Home / Rumah Tangga / Sebelum Cinta Itu Hilang / Bab 7 - Adrian Yang Hadir

Share

Bab 7 - Adrian Yang Hadir

Author: Oldbee
last update Huling Na-update: 2025-07-01 12:05:15

Langit belum sepenuhnya gelap saat Nadine mendengar suara mobil berhenti di depan pagar. Ia sedang duduk di ruang tamu, mengenakan kaus longgar dan celana rumah, kakinya terlipat di atas sofa. Rambutnya diikat asal, wajahnya tanpa riasan, hanya sisa lelah yang melekat di mata dan kulit yang belum sempat disentuh pelembap sejak pagi. Ia terlalu letih untuk peduli siapa yang datang, terlalu penuh oleh keheningan yang menggema seperti gema di dalam kepalanya.

Langkah-langkah pelan mendekat ke pintu. Sri Ningsih yang sedang menyiram tanaman di belakang rumah berjalan tergesa ke depan dan membukanya. Nadine tak langsung bangkit. Tapi begitu sosok di ambang pintu muncul, tubuhnya menegang tanpa sadar.

Adrian.

Ia berdiri dengan raut lelah, jasnya masih rapi, dasi dilonggarkan, rambutnya sedikit acak seperti baru saja melewati hari panjang yang buruk. Tapi matanya menatap Nadine seperti seseorang yang baru menemukan kembali sesuatu yang hilang.

“Boleh aku masuk?” tanyanya pelan.

Nadine tidak menjawab, hanya mengangguk singkat. Sri Ningsih menoleh ke Nadine sejenak, lalu ke Adrian, dan setelah memberi isyarat halus, ia masuk ke dapur dan membiarkan mereka berdua di ruang tamu. Sunyi terasa padat, hampir tak bisa dilalui suara.

Adrian duduk di kursi seberang Nadine. Tangannya mengepal di atas lutut, ekspresinya menahan sesuatu—kemarahan, keprihatinan, atau rasa iba yang terlalu keras disembunyikan.

“Dina bilang kau di sini,” katanya akhirnya.

Nadine menunduk. “Dia tak seharusnya repot-repot.”
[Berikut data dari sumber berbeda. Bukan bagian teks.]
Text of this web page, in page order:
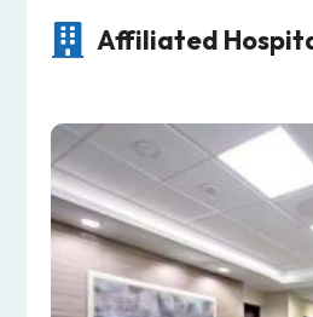
 Affiliated
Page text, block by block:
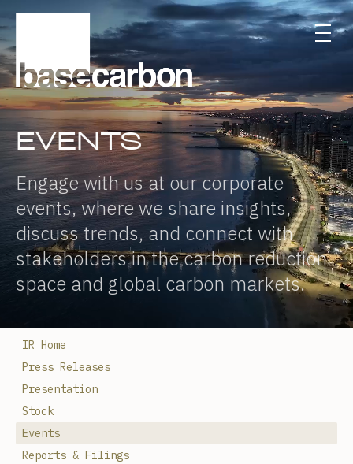
EVENTS
Engage with us at our corporate
events, where we share insights,
discuss trends, and connect with
stakeholders in the carbon reduction
space and global carbon markets.
IR Home
Press Releases
Presentation
Stock
Events
Reports & Filings
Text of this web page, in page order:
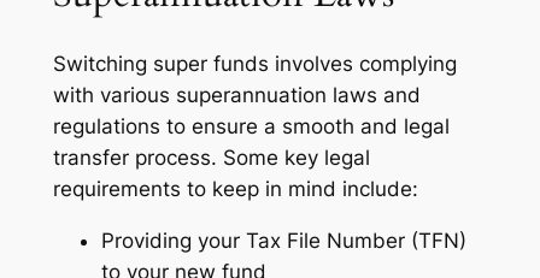
Switching super funds involves complying
with various superannuation laws and
regulations to ensure a smooth and legal
transfer process. Some key legal
requirements to keep in mind include:
Providing your Tax File Number (TFN)
to your new fund

“Dia peduli padamu. Kami semua peduli.”

Nadine diam. Kata-kata itu, sesederhana dan setulus apa pun maksudnya, terasa seperti lemparan batu kecil ke danau yang tenangnya semu. Ia tidak tahu apa yang lebih sulit ditelan—pengkhianatan Raka, atau kenyataan bahwa sekarang ia menjadi pusat perhatian dan rasa kasihan semua orang.
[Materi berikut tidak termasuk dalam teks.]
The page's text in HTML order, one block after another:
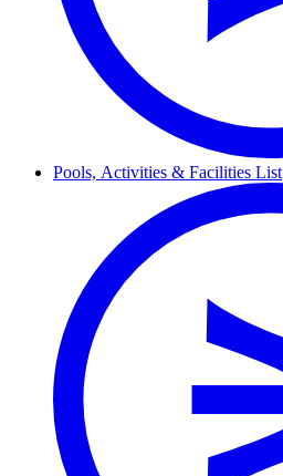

“Aku tak tahu harus bilang apa,” ujar Adrian setelah beberapa saat. “Saat Dina bilang kau pergi dari rumah... aku—aku cuma ingin pastikan kau baik-baik saja.”

“Baik-baik saja?” Nadine menghela napas. “Apa menurutmu aku bisa baik-baik saja setelah semua ini?”

“Aku tahu tidak ada yang bisa kukatakan untuk memperbaiki ini,” suara Adrian serak, “Tapi kalau kau butuh apa saja—uang, tempat tinggal lain, bantuan untuk Lio—katakan saja.”

Nadine mendongak, menatapnya langsung. “Aku tidak ingin dikasihani, Adrian.”

“Ini bukan kasihan,” jawab Adrian cepat. “Ini... aku hanya ingin kau tahu, kau tidak sendirian.”

Ada ketulusan di sana. Nadine bisa melihatnya. Tapi justru itulah yang membuat dadanya makin sesak. Rasa peduli dari orang lain kadang bukan menyembuhkan—melainkan menyadarkan betapa rusaknya dirinya saat ini.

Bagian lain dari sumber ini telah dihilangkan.